The inclusion of contemporary painting with historical objects should be greatly congratulated. Such connections are not often enough expressed in museum exhibitions. Liu Dan’s work, strikingly successful in its combination of traditional sensibilities and modern international format and scale (his work recently purchased by the San Diego Art Museum measures more than three feet in height and sixty feet in width!), is, alas, at risk of being seen as mere illustration by the casual reader of this catalogue. The fact that a prominent living artist still finds expression in interpreting the complex surfaces and shapes of rocks is a tribute to the strength and importance of this longstanding tradition. Readers may well wish for more information on Liu’s “Twelve Views of Little Openwork,” the latter being one of the rocks in the exhibition, as well as for translations of the contemporary artist’s inscriptions based on a text by Lin Youlin (Suyuan shipu, dated 1613) and a poem by Su Shi (1037-1101). They may also be puzzled over the relationship between Liu Dan’s twelve views and the eight views cited by Ma Yuelu in his inscription on the box in which the “Little Openwork” rock is kept. (The reader might also be interested to know that Ma Yuelu (1697-after 1766) together with his brother Ma Yueguan (1686-1755) was a noted patron of art in eighteenth-century Yangzhou. Their garden was a frequent gathering place for scholars, poets, and painters. A handscroll by Fang Shishu and Ye Fanglin, now in the Cleveland Museum of Art, pictures the garden furnished with rocks and scholars’ objects. (See Ju-hsi Chou and Claudia Brown, The Elegant Brush: Chinese Painting Under the Qianlong Emperor, 1735-1795, exh. cat., Phoenix: Phoenix Art Museum, 1985)

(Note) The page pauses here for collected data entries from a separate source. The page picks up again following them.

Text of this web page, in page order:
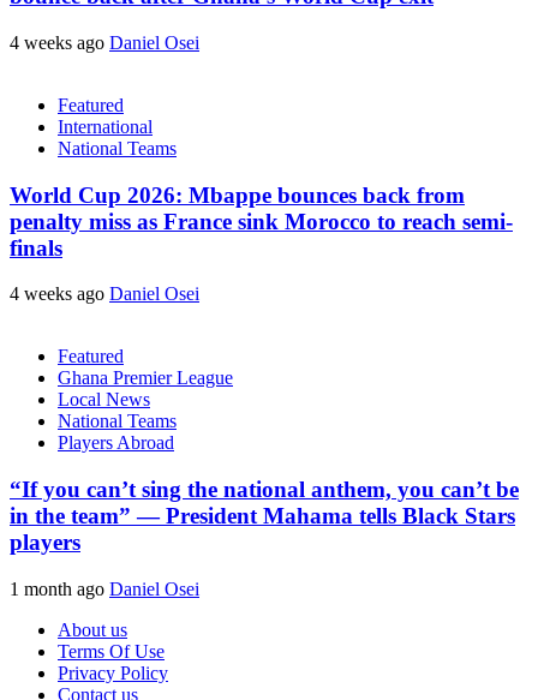
4 weeks ago Daniel Osei
Featured
International
National Teams
World Cup 2026: Mbappe bounces back from
penalty miss as France sink Morocco to reach semi-
finals
4 weeks ago Daniel Osei
Featured
Ghana Premier League
Local News
National Teams
Players Abroad
“If you can’t sing the national anthem, you can’t be
in the team” — President Mahama tells Black Stars
players
1 month ago Daniel Osei
About us
Terms Of Use
Privacy Policy
Contact us
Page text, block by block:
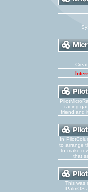
racing
friend and
In
to arrange
to make
that
This was
PalmOS
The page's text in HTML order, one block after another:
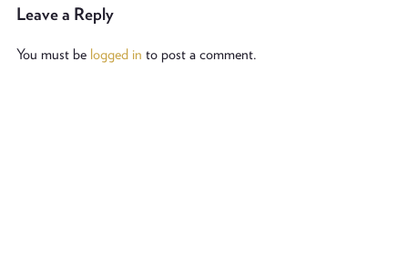
Leave a Reply
You must be logged in to post a comment.
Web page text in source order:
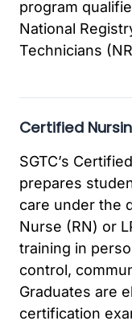
program
National
Technicians
Certified
SGTC’s
prepares
care under the
Nurse (RN) or
training in
control,
Graduates are
certification
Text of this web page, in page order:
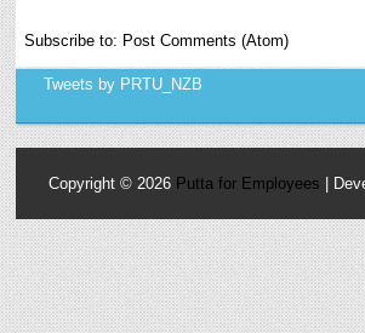
Subscribe to: Post Comments (Atom)
Tweets by PRTU_NZB
Copyright © 2026 Putta for Employees |
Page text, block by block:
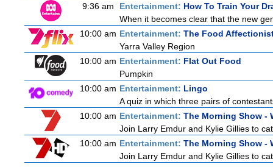
9:36 am
Entertainment: How To Train Your
When it becomes clear that the new
10:00 am Entertainment: The Food
Yarra Valley Region
10:00 am Entertainment: Flat Out Food
Pumpkin
10:00 am Entertainment: Lingo
A quiz in which three pairs of
10:00 am Entertainment: The Morning Show -
Join Larry Emdur and Kylie Gillies to
10:00 am Entertainment: The Morning Show -
Join Larry Emdur and Kylie Gillies to
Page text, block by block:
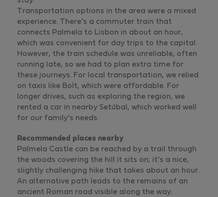
Transportation options in the area were a mixed
experience. There’s a commuter train that
connects Palmela to Lisbon in about an hour,
which was convenient for day trips to the capital.
However, the train schedule was unreliable, often
running late, so we had to plan extra time for
these journeys. For local transportation, we relied
on taxis like Bolt, which were affordable. For
longer drives, such as exploring the region, we
rented a car in nearby Setúbal, which worked well
for our family’s needs.
Recommended places nearby
Palmela Castle can be reached by a trail through
the woods covering the hill it sits on; it’s a nice,
slightly challenging hike that takes about an hour.
An alternative path leads to the remains of an
ancient Roman road visible along the way.

For an exhibition catalogue, the book is sometimes frustratingly terse. No stones have full entries except number 27, a Taihu-style stone. Occasional comments, such as those on stones used as brushrests (cat. no. 22), are tantalizing and leave the reader wishing for more. Also, the cataloguing of paintings is abbreviated. For example, catalogue number 41 illustrates Leaf 8, ascribed to Wang Yuanqi, from an album of eleven leaves by various artists active during the Kangxi era (1662-1722). Readers may wish to know a bit more about the album as a whole, about the inscriptions on the leaf shown, and about the collector who is said to have owned the depicted rock and for whom the painting was painted. Catalogue entry number 43, Bamboo and Rock by Qu Yingshao, misses the opportunity to make reference to the same artist’s inscription quoted in catalog number 36, citing the bamboo as “grandson of the stone.” In catalog number 44, the novice reader may wonder about the nineteenth-century artist’s reference to the artist Mi Fu (1052-1107) bowing to a rock. Although the story is recounted (20-21), the reader is offered no page number to assist him or her in identifying the reference. The entries on scholars’ studio objects vary widely from a few entries that provide useful contextual information (for example, entries 48, 49, and 62), to several others that describe the object more fully (entries 51, 63, and 66), and to captions with only the briefest of identifications. In some cases the brief titles offer little description of the individual shape of an object. For example, in catalogue number 50, nothing in the entry links this brushrest of rock crystal, shaped as five craggy peaks, to the many traditional brushrests in other materials symbolizing China’s five sacred mountains.

The book closes with a translation of a Qing dynasty story, “The Ethereal Rock (Shi Qingshu)” by Pu Songling (1640-1715), reprinted from Judith Zeitlin’s Historian of the Strange: Pu Songling and the Chinese Classical Tale (Stanford: Stanford University Press, 1993). While the selection of this particular story is not explained in the text, this reader found it a happy juxtaposition. Zeitlin’s deft translation appears to preserve a tongue-in-cheek irony in the treatment Pu Songling gives to the misadventures of rock collecting. If the sculptural tradition revealed in “spirit stones” and garden rocks is important enough to be taken seriously, then it is also important enough to be regarded with humor.